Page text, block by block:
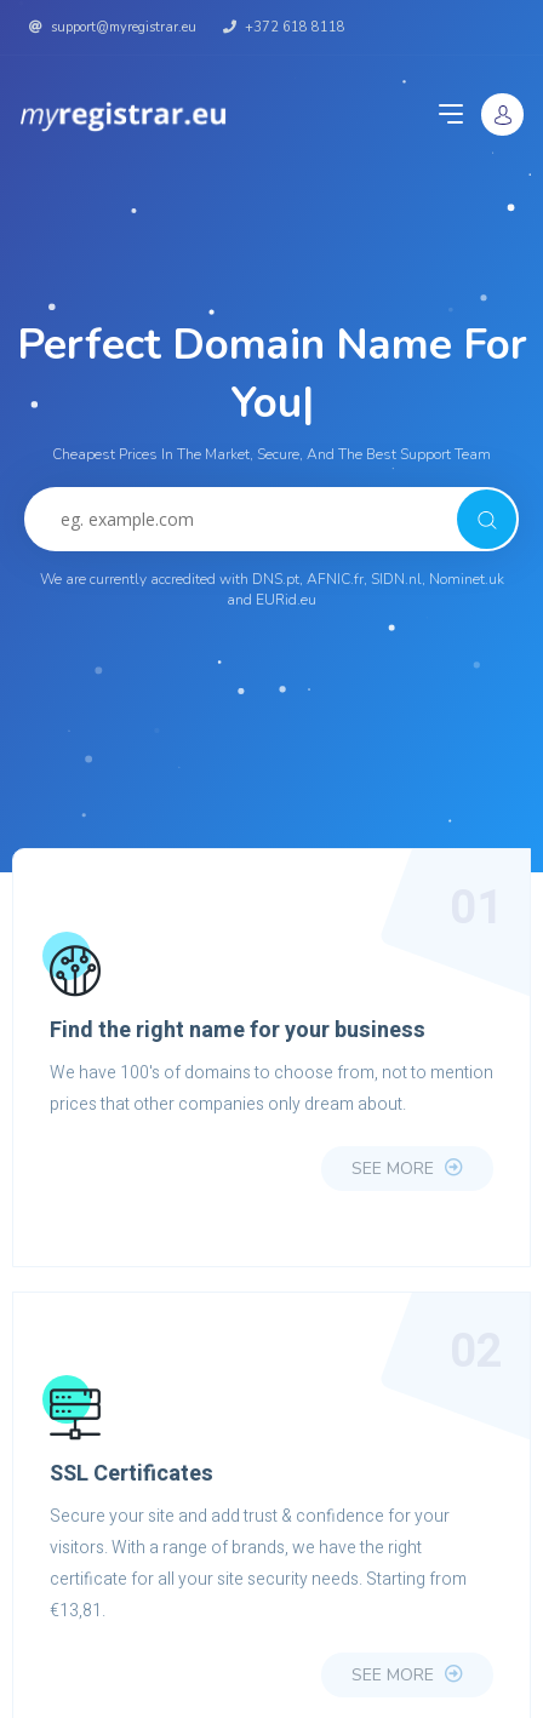
support@myregistrar.eu +372 618 8118
Perfect Domain Name For
Y|
Cheapest Prices In The Market, Secure, And The Best Support Team
We are currently accredited with DNS.pt, AFNIC.fr, SIDN.nl, Nominet.uk
and EURid.eu
Find the right name for your business
We have 100's of domains to choose from, not to mention
prices that other companies only dream about.
SEE MORE
SSL Certificates
Secure your site and add trust & confidence for your
visitors. With a range of brands, we have the right
certificate for all your site security needs. Starting from
€13,81.
SEE MORE
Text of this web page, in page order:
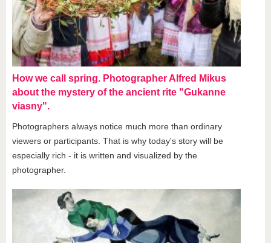
How we call spring. Photographer Alfred Mikus
about the mystery of the ancient rite "Gukanne
viasny".
Photographers always notice much more than ordinary
viewers or participants. That is why today's story will be
especially rich - it is written and visualized by the
photographer.
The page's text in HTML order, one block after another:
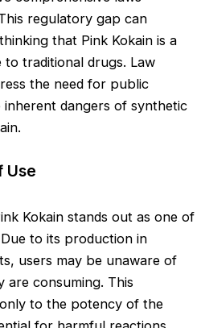
regulatory gap can
that Pink Kokain is a
to traditional drugs. Law
the need for public
dangers of synthetic
Use
Kokain stands out as one of
to its production in
users may be unaware of
are consuming. This
to the potency of the
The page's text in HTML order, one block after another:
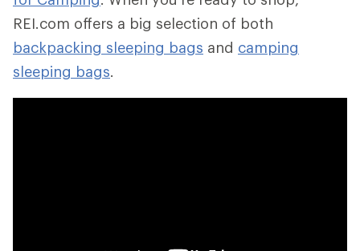
REI.com offers a big selection of both
backpacking sleeping bags and camping
sleeping bags.
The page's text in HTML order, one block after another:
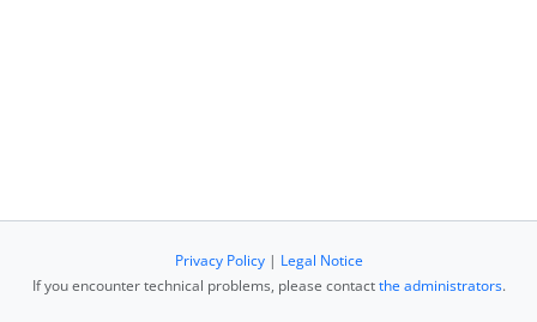
Privacy Policy| Legal Notice
If you encounter technical problems, please contactthe administrators.
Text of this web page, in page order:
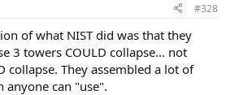
#328
of what NIST did was that they
3 towers COULD collapse... not
collapse. They assembled a lot of
can "use".

What to produce »
When copying the records above, please match them exactly but leave out all pictures.

Result of this exercise »
Page text, block by block:
support@myregistrar.eu +372 618 8118
Perfect Domain Name For
Y|
Cheapest Prices In The Market, Secure, And The Best Support Team
We are currently accredited with DNS.pt, AFNIC.fr, SIDN.nl, Nominet.uk
and EURid.eu
Find the right name for your business
We have 100's of domains to choose from, not to mention
prices that other companies only dream about.
SEE MORE
SSL Certificates
Secure your site and add trust & confidence for your
visitors. With a range of brands, we have the right
certificate for all your site security needs. Starting from
€13,81.
SEE MORE
Text of this web page, in page order:
How we call spring. Photographer Alfred Mikus
about the mystery of the ancient rite "Gukanne
viasny".
Photographers always notice much more than ordinary
viewers or participants. That is why today's story will be
especially rich - it is written and visualized by the
photographer.
The page's text in HTML order, one block after another:
regulatory gap can
that Pink Kokain is a
to traditional drugs. Law
the need for public
dangers of synthetic
Use
Kokain stands out as one of
to its production in
users may be unaware of
are consuming. This
to the potency of the
The page's text in HTML order, one block after another:
REI.com offers a big selection of both
backpacking sleeping bags and camping
sleeping bags.
The page's text in HTML order, one block after another:
Privacy Policy| Legal Notice
If you encounter technical problems, please contactthe administrators.
Text of this web page, in page order:
#328
of what NIST did was that they
3 towers COULD collapse... not
collapse. They assembled a lot of
can "use".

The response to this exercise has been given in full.